# Notes from October meeting...



## molurus73 (Apr 15, 2005)

Well, I have been a little busy. But here you go:

Next months meeting will most likely be at Rob's house. Matt will serve as backup once again. Anyone want to volunteer for December if we do not road trip?

We now have a domain name. www.SWOAPE.org Erik is currently working on some ideas for a website that he will present at November's meeting for discussion. Please feel free to throw some ideas his way. Your input will be greatly appreciated.

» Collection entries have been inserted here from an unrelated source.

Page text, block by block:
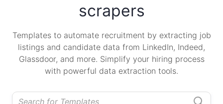
scrapers
Templates to automate recruitment by extracting job
listings and candidate data from LinkedIn, Indeed,
Glassdoor, and more. Simplify your hiring process
with powerful data extraction tools.
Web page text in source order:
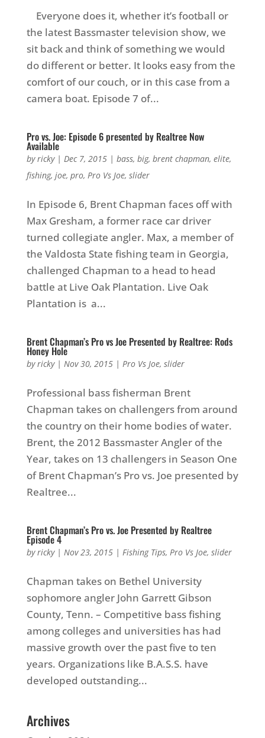
Everyone does it, whether it’s football or
the latest Bassmaster television show, we
sit back and think of something we would
do different or better. It looks easy from the
comfort of our couch, or in this case from a
camera boat. Episode 7 of...
Pro vs. Joe: Episode 6 presented by Realtree Now
Available
byricky| Dec 7, 2015| bass, big, brent chapman, elite,
fishing, joe, pro, Pro Vs Joe, slider
In Episode 6, Brent Chapman faces off with
Max Gresham, a former race car driver
turned collegiate angler. Max, a member of
the Valdosta State fishing team in Georgia,
challenged Chapman to a head to head
battle at Live Oak Plantation. Live Oak
Plantation is a...
Brent Chapman’s Pro vs Joe Presented by Realtree: Rods
Honey Hole
byricky| Nov 30, 2015| Pro Vs Joe, slider
Professional bass fisherman Brent
Chapman takes on challengers from around
the country on their home bodies of water.
Brent, the 2012 Bassmaster Angler of the
Year, takes on 13 challengers in Season One
of Brent Chapman’s Pro vs. Joe presented by
Realtree...
Brent Chapman’s Pro vs. Joe Presented by Realtree
Episode 4
byricky| Nov 23, 2015| Fishing Tips, Pro Vs Joe, slider
Chapman takes on Bethel University
sophomore angler John Garrett Gibson
County, Tenn. – Competitive bass fishing
among colleges and universities has had
massive growth over the past five to ten
years. Organizations like B.A.S.S. have
developed outstanding...
Archives
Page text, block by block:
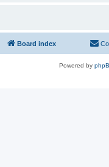
Board index
Powered by
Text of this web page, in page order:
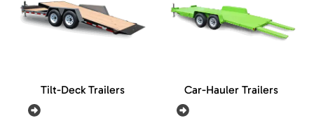
Tilt-Deck Trailers Car-Hauler Trailers
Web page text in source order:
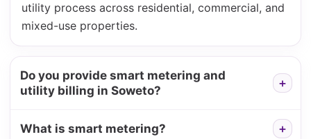
utility process across residential, commercial, and
mixed-use properties.
Do you provide smart metering and
utility billing in Soweto?
What is smart metering?
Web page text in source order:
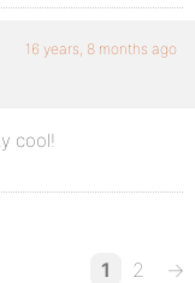
16 years, 8 months ago
cool!
1 2 →
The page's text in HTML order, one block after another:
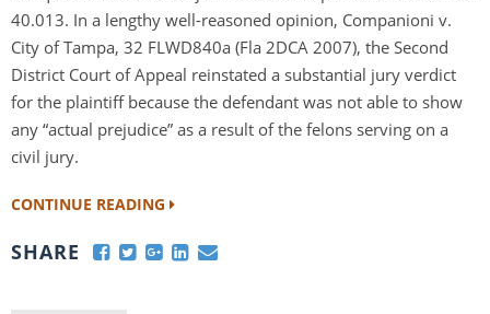
40.013. In a lengthy well-reasoned opinion, Companioni v.
City of Tampa, 32 FLWD840a (Fla 2DCA 2007), the Second
District Court of Appeal reinstated a substantial jury verdict
for the plaintiff because the defendant was not able to show
any “actual prejudice” as a result of the felons serving on a
civil jury.
CONTINUE READING
SHARE

We have decided to sell our "leftover" plants to each other at our meetings. We usually have a free plant swap, but have decided to sell to each other for a buck a bag or so. All proceeds will go to SWOAPE. Any plants that do not sell at meetings will go on the forums elsewhere to be sold. Anything surviving that will hit Aquabid. We are currently trying to raise money for SWOAPE so we can afford guest speakers, bbq's, field trips, and whatever else a plant club should do. Matt has graciously accepted the post of treasurer to keep track of our $$$$. Matt will also set up a separate Paypal account and Aquabid account for SWOAPE. Dineen, myself, and anyone else who has some free time will assist him.

We will also try to contact some companies and LFS to donate goods for sale as a fundraiser for the club.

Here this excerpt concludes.